Philip Favro of Symantec, in an article called Defensible Deletion: The Cornerstone of Intelligent Information Governance on the eDiscovery 2.0 blog, defines defensible deletion as “a comprehensive approach that companies implement to reduce the storage costs and legal risks associated with the retention of electronically stored information (ESI)”.
He goes on to say that organisations which have done this “have been successful in avoiding court sanctions while at the same time eliminating ESI that has little or no business value”
That is the point, of course, of the word “defensible” in this context. It matters most in the US, where everyone goes in fear of the sanctions bogeyman, apparently without regard to the terms of Rule 37(e) of the Federal Rules of Civil Procedure which reads as follows:
(e) Failure to Provide Electronically Stored Information. Absent exceptional circumstances, a court may not impose sanctions under these rules on a party for failing to provide electronically stored information lost as a result of the routine, good-faith operation of an electronic information system.

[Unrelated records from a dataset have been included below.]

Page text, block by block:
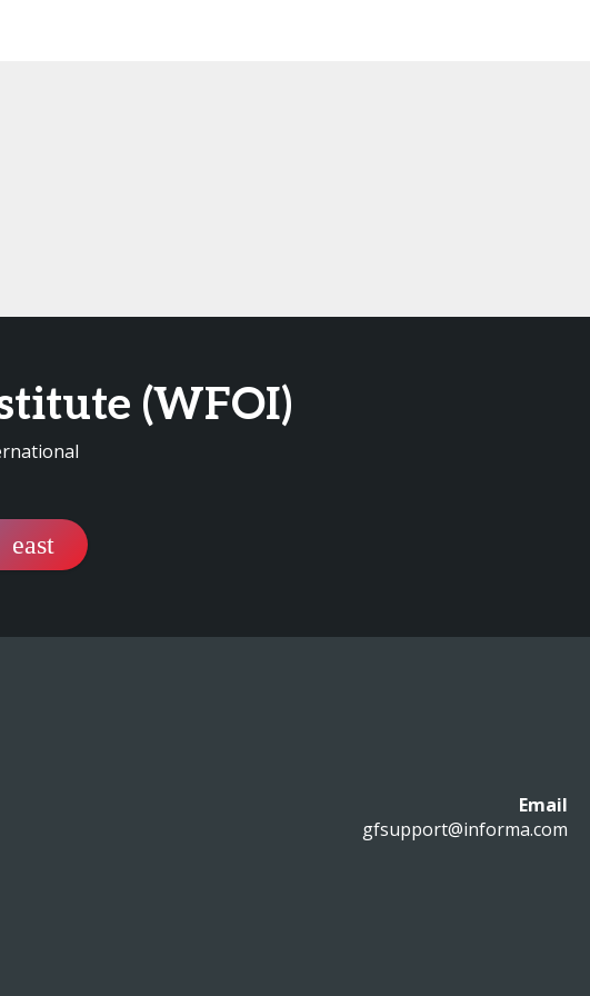
(WFOI)
Email
gfsupport@informa.com
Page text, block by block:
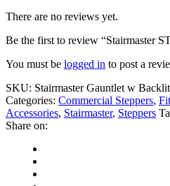
There are no reviews yet.
Be the first to review “Stairmaster
You must be logged in to post a
SKU: Stairmaster Gauntlet w
Categories: Commercial Steppers,
Accessories, Stairmaster, Steppers
Share on:
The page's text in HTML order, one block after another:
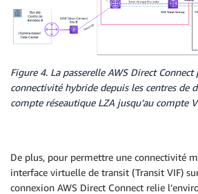
Figure 4. La passerelle AWS Direct
connectivité hybride depuis les centres de
compte réseautique LZA jusqu’au compte
De plus, pour permettre une connectivité
interface virtuelle de transit (Transit VIF)
connexion AWS Direct Connect relie
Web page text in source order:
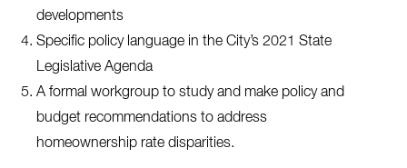
developments
Specific policy language in the City’s 2021 State
Legislative Agenda
A formal workgroup to study and make policy and
budget recommendations to address
homeownership rate disparities.

Most other jurisdictions can manage without this “safe harbor” because they do not have the same (alleged) reason to fear sanctions. I say “alleged” because if US companies paid more attention to Rule 37(e), they too could set about the deletion of material which is not presently the subject of a legal hold and which is not required for statutory or business purposes. It would help, too, if they read some of the sanctions Opinions which cause such dread to see how many of them were the consequence of the “routine, good-faith operation of an electronic information system”.
If you are short of ROI information to justify the work involved in a defensible deletion programme, try and calculate how much money was spent last year processing and reprocessing useless data for eDiscovery purposes, rejecting it time after time, at considerable expense. There’s a big chunk of ROI there.